Entre tanto, llegó la primavera. Mi viejo abatimiento se desvaneció y dio paso a la inquietud que la primavera trae consigo, llena de sueños, vagas esperanzas y deseos.

En vez de vivir como lo había hecho a principios de invierno, leía, tocaba el piano y le daba lecciones a Sónya; pero también iba con frecuencia al jardín y vagaba durante largo rato a solas por los paseos, o me sentaba allí en un banco; y Dios sabe cuáles eran mis pensamientos, mis deseos y mis esperanzas en esos momentos.

A veces por la noche, sobre todo si había luna, me sentaba junto a la ventana de mi dormitorio hasta el alba; a veces, cuando Kátya no miraba, me escapaba al jardín ataviada tan solo con una bata y corría por el rocío hasta el estanque; y una vez fui hasta los campos abiertos y di toda la vuelta al jardín a solas por la noche.

Me resulta difícil ahora recordar y comprender los sueños que entonces llenaban mi imaginación. Aun cuando puedo recordarlos, me cuesta creer que mis sueños fueran exactamente así: eran tan extraños y tan ajenos a la vida.

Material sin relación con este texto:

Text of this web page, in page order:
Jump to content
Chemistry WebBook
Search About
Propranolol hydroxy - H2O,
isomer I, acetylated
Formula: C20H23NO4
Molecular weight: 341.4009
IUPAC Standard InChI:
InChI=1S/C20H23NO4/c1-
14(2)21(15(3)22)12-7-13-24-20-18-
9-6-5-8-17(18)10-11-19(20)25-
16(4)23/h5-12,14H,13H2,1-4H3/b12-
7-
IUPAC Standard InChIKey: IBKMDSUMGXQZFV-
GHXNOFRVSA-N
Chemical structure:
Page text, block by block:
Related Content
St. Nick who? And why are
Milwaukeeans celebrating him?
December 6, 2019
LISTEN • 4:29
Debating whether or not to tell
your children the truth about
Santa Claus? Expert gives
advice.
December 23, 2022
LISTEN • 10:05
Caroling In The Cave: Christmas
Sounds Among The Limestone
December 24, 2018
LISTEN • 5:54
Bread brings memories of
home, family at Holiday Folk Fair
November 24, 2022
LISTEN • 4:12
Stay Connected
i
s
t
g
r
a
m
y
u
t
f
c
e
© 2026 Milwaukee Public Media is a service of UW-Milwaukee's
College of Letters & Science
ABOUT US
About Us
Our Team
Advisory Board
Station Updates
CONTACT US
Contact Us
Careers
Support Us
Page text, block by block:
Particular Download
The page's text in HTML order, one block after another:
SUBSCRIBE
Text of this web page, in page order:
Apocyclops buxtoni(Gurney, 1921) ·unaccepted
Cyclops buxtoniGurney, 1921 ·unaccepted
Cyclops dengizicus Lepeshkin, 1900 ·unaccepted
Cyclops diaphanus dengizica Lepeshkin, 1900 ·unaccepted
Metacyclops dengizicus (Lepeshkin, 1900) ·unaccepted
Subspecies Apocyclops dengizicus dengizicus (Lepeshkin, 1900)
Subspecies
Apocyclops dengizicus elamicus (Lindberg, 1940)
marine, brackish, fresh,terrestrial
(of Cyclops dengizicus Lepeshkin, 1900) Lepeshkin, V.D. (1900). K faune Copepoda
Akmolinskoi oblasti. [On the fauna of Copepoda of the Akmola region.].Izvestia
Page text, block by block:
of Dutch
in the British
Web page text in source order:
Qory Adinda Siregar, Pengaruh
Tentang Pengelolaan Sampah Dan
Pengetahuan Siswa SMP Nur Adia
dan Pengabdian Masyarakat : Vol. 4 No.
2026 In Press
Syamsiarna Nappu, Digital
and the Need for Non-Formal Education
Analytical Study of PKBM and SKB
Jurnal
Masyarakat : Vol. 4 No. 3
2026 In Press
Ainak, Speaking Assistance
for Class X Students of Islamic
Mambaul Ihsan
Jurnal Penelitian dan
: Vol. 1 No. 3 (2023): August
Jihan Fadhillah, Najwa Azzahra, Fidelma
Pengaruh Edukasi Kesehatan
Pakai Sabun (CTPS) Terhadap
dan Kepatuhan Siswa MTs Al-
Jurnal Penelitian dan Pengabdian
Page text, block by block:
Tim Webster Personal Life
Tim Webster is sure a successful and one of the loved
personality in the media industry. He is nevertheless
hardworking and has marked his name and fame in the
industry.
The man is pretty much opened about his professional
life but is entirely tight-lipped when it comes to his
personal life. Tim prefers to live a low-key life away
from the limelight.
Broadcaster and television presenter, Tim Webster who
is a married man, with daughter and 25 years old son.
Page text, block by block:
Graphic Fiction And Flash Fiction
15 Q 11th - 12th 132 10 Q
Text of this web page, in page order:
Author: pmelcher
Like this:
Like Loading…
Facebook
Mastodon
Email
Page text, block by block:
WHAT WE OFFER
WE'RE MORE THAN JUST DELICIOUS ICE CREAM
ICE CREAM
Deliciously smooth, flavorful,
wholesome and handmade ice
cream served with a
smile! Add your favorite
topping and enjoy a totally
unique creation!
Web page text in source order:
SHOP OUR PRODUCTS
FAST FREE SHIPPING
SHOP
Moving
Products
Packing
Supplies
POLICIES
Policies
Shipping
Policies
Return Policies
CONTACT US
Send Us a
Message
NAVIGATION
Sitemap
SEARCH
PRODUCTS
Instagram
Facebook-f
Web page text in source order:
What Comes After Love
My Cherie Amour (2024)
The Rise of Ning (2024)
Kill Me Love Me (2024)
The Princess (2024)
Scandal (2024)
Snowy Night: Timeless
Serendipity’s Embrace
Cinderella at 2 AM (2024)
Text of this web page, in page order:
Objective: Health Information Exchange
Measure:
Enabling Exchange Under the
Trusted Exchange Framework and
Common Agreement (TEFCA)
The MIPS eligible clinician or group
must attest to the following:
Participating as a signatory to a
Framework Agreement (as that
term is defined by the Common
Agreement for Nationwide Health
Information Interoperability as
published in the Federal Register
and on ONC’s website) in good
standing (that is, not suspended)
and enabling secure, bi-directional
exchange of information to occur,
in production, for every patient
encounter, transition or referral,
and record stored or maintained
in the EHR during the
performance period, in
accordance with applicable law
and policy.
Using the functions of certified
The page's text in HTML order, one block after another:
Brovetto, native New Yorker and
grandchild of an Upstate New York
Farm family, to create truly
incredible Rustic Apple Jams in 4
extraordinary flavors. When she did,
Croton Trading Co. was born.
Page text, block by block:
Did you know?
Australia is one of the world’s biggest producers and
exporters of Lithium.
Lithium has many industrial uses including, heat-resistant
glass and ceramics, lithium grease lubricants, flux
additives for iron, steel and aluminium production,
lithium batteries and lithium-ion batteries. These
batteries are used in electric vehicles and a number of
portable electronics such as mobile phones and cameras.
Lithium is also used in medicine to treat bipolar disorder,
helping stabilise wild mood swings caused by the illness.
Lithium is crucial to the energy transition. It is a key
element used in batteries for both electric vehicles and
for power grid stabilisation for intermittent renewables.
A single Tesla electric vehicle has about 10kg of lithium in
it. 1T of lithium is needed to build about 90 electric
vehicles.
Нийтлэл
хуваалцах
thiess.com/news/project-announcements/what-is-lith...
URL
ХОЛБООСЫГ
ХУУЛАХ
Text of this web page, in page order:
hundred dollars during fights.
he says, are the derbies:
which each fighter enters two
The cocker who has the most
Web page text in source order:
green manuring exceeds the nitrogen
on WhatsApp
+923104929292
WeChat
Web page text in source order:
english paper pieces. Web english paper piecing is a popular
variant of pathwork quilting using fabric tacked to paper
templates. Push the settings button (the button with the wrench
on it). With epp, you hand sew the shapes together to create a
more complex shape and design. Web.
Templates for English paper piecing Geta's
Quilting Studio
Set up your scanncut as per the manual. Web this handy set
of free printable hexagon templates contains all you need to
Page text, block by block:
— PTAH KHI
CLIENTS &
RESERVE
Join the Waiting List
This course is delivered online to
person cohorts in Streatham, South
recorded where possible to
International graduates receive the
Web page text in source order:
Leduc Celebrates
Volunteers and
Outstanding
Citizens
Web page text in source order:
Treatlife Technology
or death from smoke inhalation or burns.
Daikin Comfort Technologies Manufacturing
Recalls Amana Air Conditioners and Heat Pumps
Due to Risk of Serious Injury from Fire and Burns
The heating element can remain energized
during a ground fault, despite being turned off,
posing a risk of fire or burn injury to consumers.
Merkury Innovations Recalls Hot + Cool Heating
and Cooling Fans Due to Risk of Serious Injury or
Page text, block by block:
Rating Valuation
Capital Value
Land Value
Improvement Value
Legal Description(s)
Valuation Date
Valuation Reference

Sergéy Mikháylych cumplió su promesa: regresó de sus viajes a finales de mayo. Su primera visita a nosotros fue por la tarde y resultó del todo inesperada. Estábamos sentados en la galería, preparando el té. Por entonces el jardín estaba completamente verde, y los ruiseñores se habían instalado en los frondosos linderos para todo el ayuno de San Pedro. Las copas de las matas de lilas redondas tenían un salpicado de blanco y púrpura, señal de que sus flores estaban listas para abrirse. El follaje de la avenida de abedules se veía totalmente transparente a la luz del sol poniente. En la galería había sombra y frescor. El rocío de la tarde caía con seguridad pesado sobre la hierba. Afuera, más allá del jardín, se oían los últimos sonidos del día y el ruido de las ovejas y el ganado al ser conducidos de vuelta. Níkon, el muchacho simplón, llevaba su cuba de agua por el sendero fuera de la galería, y un chorro frío de agua procedente de la regadera dibujaba círculos oscuros en la tierra alrededor de los tallos y tutores de las dalias.

En nuestra galería, el samovar pulido brillaba y silbaba sobre el mantel blanco; sobre la mesa había rosquillas, galletas y nata.

Kátya estaba ocupada lavando las tazas con sus manos regordetas.

Yo tenía tanta hambre después del baño que no quise esperar al té y me puse a comer pan con nata fresca y espesa. Llevaba una blusa de guingán con mangas holgadas, y mi cabello, todavía húmedo, estaba cubierto con un pañuelo.

Kátya lo vio primero, incluso antes de que entrara.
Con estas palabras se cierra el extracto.